31 mai 2006

De la spiritualité

Allocution qui devait être prononcée par mon grand-père à l'occasion des Rencontres du Lion de Judas au solstice d'été 1940. Ces rencontres avaient lieu dans l'Abbaye de Cerisy-la-Forêt deux fois par an aux solstices. Le thème était alors "Spiritualités et humanités".

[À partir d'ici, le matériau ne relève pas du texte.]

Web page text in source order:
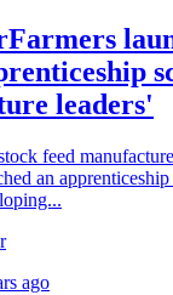
leaders'
feed
an
ago

Il me tient à cœur aujourd'hui, et cela sans esprit de polémique, de rendre sensible à mon prestigieux auditoire l’existence d’une forme de spiritualité qui n'a pas encore été pleinement identifiée comme telle par les théologiens et religieux. Le phénomène dont je vous parle n'est pas traditionnellement rattaché au spirituel. Phénomène émergeant dans l'humanité en devenir, il est encore masqué par une weltanschauung en voie de dépassement, c'est-à-dire un état temporaire des forces spirituelles et intellectuelles qui travaillent les nations du monde d’aujourd’hui. Cette weltanschauung est ce dénominateur (dominateur) commun garant de la Pax Burgensis et son influence s’exerce autant sur l'ensemble du monde occidental que sur toutes les nations que l’Europe a colonisées. Pax Burgensis, la paix bourgeoise est la descendante directe de l'antique Pax Romana; l'Imperator a seulement laissé place à l'entrepreneur et l'actionnaire, les véritables maîtres de moins en moins contestés de la nouvelle Res Publicae mondiale.Un des ressorts de la Pax Burgensis s’appelle la spiritualité; elle y tient le rôle autrefois dévolu à la religion dans les anciens systèmes de domination. Le concept de spiritualité a réussir à s’abstraire de la sphère du religieux tout en se présentant comme une alternative au religieux. On peut désormais se réclamer d’une vie spirituelle en dehors de toute religion. En postulant une transcendance qui relativise l’individu, la spiritualité encourage aux attitudes de renoncement. Ainsi, dans un contexte où l'industrie démultiplie sa production, excitant le désir en proposant abondance de nouveaux biens , la spiritualité peut être perçue comme libératrice et comme un puissant moyen de contrôle sur ses désirs. Collectivement, en incitant à des attitudes de renoncement, la spiritualité pallie (au sens propre où elle peut masquer) les insuffisances des systèmes distributifs (étatiques ou non) de la richesse. Son effet régulateur dans la répartition des richesses consiste à fournir un alibi moral dissuadant les mieux lotis de ce monde de redistribuer leur surplus d’une manière qui fragiliserait leur domination sur la plèbe ; n'est-il pas plus facile à un chameau de passer le chas d’une aiguille qu’à un riche d’entrer dans le royaume de Dieu ?
Si au niveau de l'individu, la spiritualité encouragerait au don et au partage, au niveau collectif au contraire elle n’incite pas aux réformes des organismes de redistribution des richesses; en effet, les plus riches étant très peu nombreux par rapport aux plus pauvres; les renoncements des plus pauvres (un peu multiplié par beaucoup égale beaucoup plus) sont mesurables à l'analyse macro-économique tandis que les renoncements des plus riches restent sans effets macro-économiques. Et comme le principal secret de la richesse réside dans l'habileté à manipuler des données macro-économiques on comprend aisément où sont les principaux bénéficiaires des renoncements spirituels du plus grand nombreDans ses formes les plus extrêmes la spiritualité a encore aujourd'hui pour effet principal de verrouiller l’asservissement des moins biens lotis prisonniers d’un ordre social qui profite à un petit nombre d’une manière qu’on est en droit de regarder comme scandaleuse.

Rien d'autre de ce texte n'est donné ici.